● **Task to complete**:
Check every line below for the word "Associated" and copy the ones that have it.

● **Data excerpts**:
--------
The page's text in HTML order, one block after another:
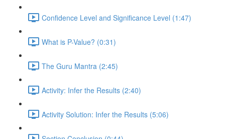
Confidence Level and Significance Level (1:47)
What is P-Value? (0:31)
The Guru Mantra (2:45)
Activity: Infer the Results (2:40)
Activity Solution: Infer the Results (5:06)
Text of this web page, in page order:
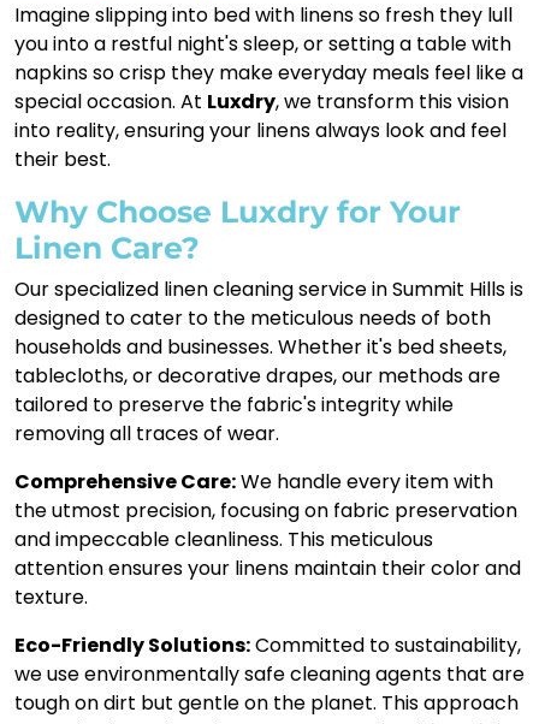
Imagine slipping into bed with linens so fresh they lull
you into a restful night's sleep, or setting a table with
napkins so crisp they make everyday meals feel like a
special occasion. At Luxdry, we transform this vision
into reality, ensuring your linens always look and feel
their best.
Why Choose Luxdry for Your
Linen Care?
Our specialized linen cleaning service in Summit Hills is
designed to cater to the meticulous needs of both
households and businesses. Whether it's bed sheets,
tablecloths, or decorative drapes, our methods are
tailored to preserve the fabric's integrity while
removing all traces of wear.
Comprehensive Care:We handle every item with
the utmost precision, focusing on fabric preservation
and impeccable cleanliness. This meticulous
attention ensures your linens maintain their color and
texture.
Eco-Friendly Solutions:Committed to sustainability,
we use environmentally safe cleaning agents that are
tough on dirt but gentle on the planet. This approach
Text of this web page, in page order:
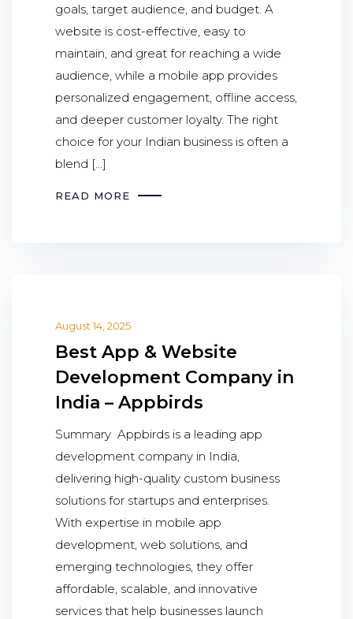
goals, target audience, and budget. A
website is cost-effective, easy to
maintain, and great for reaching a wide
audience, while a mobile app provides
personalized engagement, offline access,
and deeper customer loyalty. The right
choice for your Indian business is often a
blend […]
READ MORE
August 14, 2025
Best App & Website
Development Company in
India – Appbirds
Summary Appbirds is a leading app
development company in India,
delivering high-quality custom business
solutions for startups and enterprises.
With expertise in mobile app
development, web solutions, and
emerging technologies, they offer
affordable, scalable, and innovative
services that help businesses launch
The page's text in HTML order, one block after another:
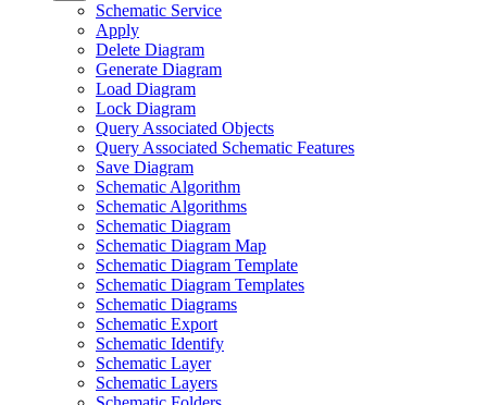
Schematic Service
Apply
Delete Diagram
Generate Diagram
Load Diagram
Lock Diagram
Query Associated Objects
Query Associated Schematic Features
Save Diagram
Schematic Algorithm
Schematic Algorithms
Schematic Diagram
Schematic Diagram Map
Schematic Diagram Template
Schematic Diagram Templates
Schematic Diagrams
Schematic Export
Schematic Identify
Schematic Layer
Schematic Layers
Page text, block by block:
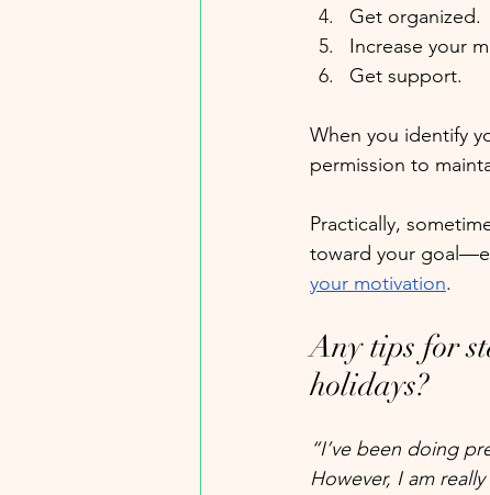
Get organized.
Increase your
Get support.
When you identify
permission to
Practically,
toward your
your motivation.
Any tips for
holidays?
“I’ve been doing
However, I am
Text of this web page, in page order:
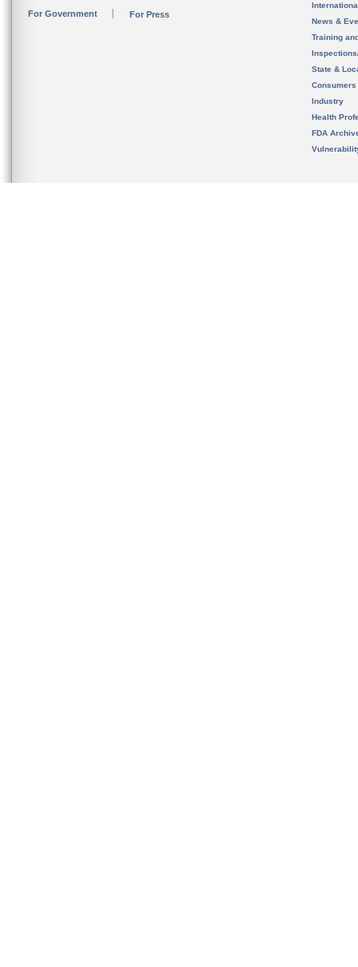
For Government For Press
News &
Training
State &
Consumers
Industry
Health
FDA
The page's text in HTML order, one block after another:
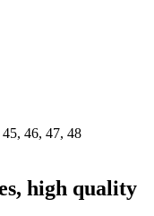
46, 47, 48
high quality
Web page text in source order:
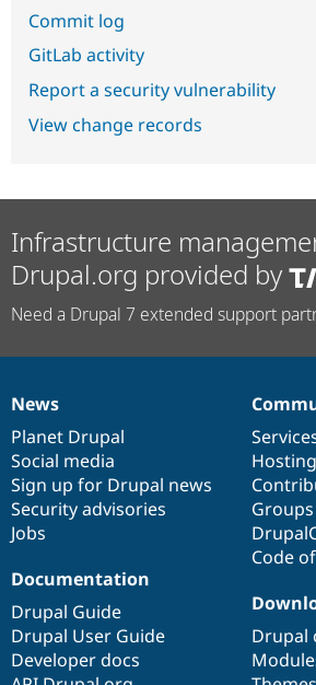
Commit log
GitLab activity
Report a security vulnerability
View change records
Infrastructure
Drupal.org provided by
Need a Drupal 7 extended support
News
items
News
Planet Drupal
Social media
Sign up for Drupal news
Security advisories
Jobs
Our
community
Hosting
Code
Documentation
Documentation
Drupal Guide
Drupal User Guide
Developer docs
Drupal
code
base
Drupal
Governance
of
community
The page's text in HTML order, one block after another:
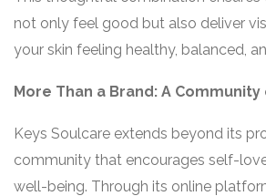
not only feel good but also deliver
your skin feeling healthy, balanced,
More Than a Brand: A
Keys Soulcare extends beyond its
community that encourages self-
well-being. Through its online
--------
● **Response for this exercise**:
Query Associated Objects
Query Associated Schematic Features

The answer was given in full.